The July 8, 2012 edition of the New York Times included an article entitled, “The Spotlight Dims and Shyness Sets In” which states:
The terms “shy” and “introvert” are used almost interchangeably and without distinction in the common parlance. “Psychologists debate about the overlap,” said Susan Cain, author of the recent book “Quiet: The Power of Introverts in a World That Can’t Stop Talking,” which extols the power of those who prefer listening to speaking, or reading to socializing. “Shyness is fear of social judgment, a consuming worry about how people view you. Introversion is more about a preference for environments that are less stimulating: someone who’d rather have a glass of wine with a close friend than go to a cocktail party.”
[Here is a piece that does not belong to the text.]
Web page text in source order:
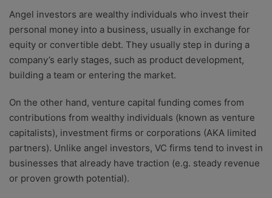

I was unhappy to see this paragraph because I believe it leads readers to believe it’s OK to use the terms “shy” and “introvert” interchangeably. And yet, per the experts on introversion (The Myers Briggs Foundation, whose work is “to continue the pioneering work of Katharine Cook Briggs and Isabel Briggs Myers in the field of psychological type, especially the ethical and accurate use of the Myers-Briggs Type Indicator® instrument”), shyness and introversion are not related and not to be confused.
Why the danger? Because like it or not, others judge us by the labels we place on ourselves. And because I believe this article overgeneralizes and casts an unfair and inaccurate light on introversion, with ramifications for introverts in the world of business and leadership.
If I tell someone I’m an introvert they usually say something like, “I never would have guessed that…you seem so confident (or bubbly, or sociable).” And then I go on to tell them that introversion has nothing to do with confidence, (or bubbliness or sociability) and everything to do with where I get my energy and my preference and love for my inner world of ideas, memories and vision for the future. Typically the other person’s eyes then glaze over and I realize just how much misunderstanding exists in the world about us introverts!
In response to the article: I enjoy a stimulating cocktail party or rock concert as much as my extroverted friends and colleagues, but my preference is to go knowing that I can stay “in my element” by attending with a few close friends. And when the party or concert is over, I’ll need time to be alone or have that quiet drink with a close friend in order to recharge, something my extroverted friends will not need to do. I prefer socializing to reading, but when it’s time to recharge I might spend time alone with a good book…
So why am I worried about the subtlety here? Because I believe there is a real danger in mischaracterizing introverts. I fear:
- Introverts will read descriptions like this and believe they shouldn’t even bother going to cocktail parties (and yet networking is so important to success in business and leadership!)
- Introverts will be tempted to succumb to the challenges we face rather than feeling empowered by our strengths, including vision, creativity, and world-changing ideas
- Introverts will garner from articles like this that they are somehow not destined for success, and won’t pursue strategies that can help them be extremely successful in life
- Extroverts will misjudge us and not consider us for leadership roles or promotions into positions in which we could excel, and introverts will misinterpret this as a lack of aptitude or competence – with damaging consequences to our career and perhaps even our self-esteem
- Extroverted leaders will mistake our preference for working alone or in small groups to mean we can’t succeed at leading a large team – and will miss out on our brilliant ability to do so
- The world will miss out on our ability to shine as leaders. If it misses out even a little bit, it’s a detriment to the planet!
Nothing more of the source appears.